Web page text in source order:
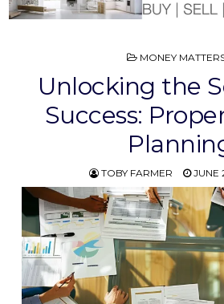
POSTED
MONEY
Unlocking the
Success:
TOBY FARMER JUNE
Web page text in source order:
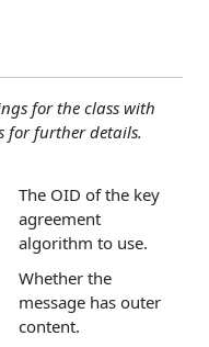
for the class with
for further details.
The OID of the key
agreement
algorithm to use.
Whether the
message has outer
content.
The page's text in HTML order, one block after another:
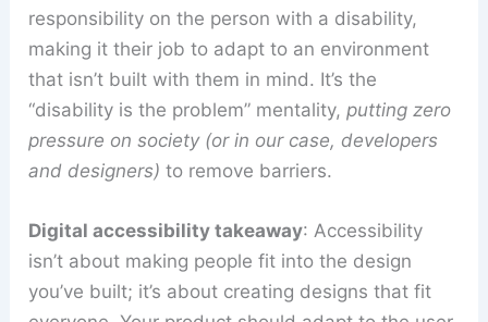
responsibility on the person with a disability,
making it their job to adapt to an environment
that isn’t built with them in mind. It’s the
“disability is the problem” mentality,putting zero
pressure on society (or in our case, developers
and designers)to remove barriers.
Digital accessibility takeaway: Accessibility
isn’t about making people fit into the design
you’ve built; it’s about creating designs that fit
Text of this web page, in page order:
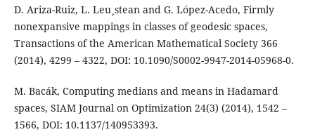
D. Ariza-Ruiz, L. Leu¸stean and G. López-Acedo, Firmly
nonexpansive mappings in classes of geodesic spaces,
Transactions of the American Mathematical Society 366
(2014), 4299 – 4322, DOI: 10.1090/S0002-9947-2014-05968-0.
M. Bacák, Computing medians and means in Hadamard
spaces, SIAM Journal on Optimization 24(3) (2014), 1542 –
1566, DOI: 10.1137/140953393.
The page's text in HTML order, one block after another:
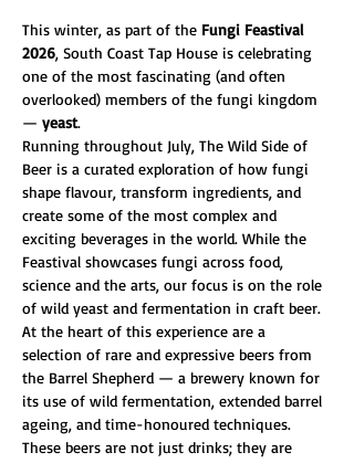
This winter, as part of the Fungi Feastival
2026, South Coast Tap House is celebrating
one of the most fascinating (and often
overlooked) members of the fungi kingdom
— yeast.
Running throughout July, The Wild Side of
Beer is a curated exploration of how fungi
shape flavour, transform ingredients, and
create some of the most complex and
exciting beverages in the world. While the
Feastival showcases fungi across food,
science and the arts, our focus is on the role
of wild yeast and fermentation in craft beer.
At the heart of this experience are a
selection of rare and expressive beers from
the Barrel Shepherd — a brewery known for
its use of wild fermentation, extended barrel
ageing, and time-honoured techniques.
These beers are not just drinks; they are
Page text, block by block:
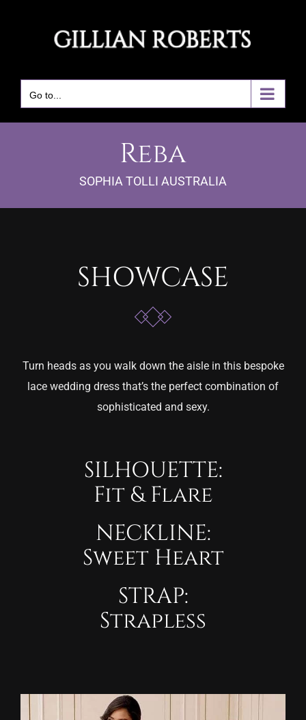
Go to...
Reba
SOPHIA TOLLI AUSTRALIA
SHOWCASE
Turn heads as you walk down the aisle in this bespoke
lace wedding dress that’s the perfect combination of
sophisticated and sexy.
SILHOUETTE:
Fit & Flare
NECKLINE:
Sweet Heart
STRAP:
Strapless

..............................

What the task asks:
Could you repeat exactly the lines in the listing above from the one with "Feastival showcases fungi" down to the one with "its use of wild fermentation, extended barrel"? Include both of those lines.

Answer to the problem:
Feastival showcases fungi across food,
science and the arts, our focus is on the role
of wild yeast and fermentation in craft beer.
At the heart of this experience are a
selection of rare and expressive beers from
the Barrel Shepherd — a brewery known for
its use of wild fermentation, extended barrel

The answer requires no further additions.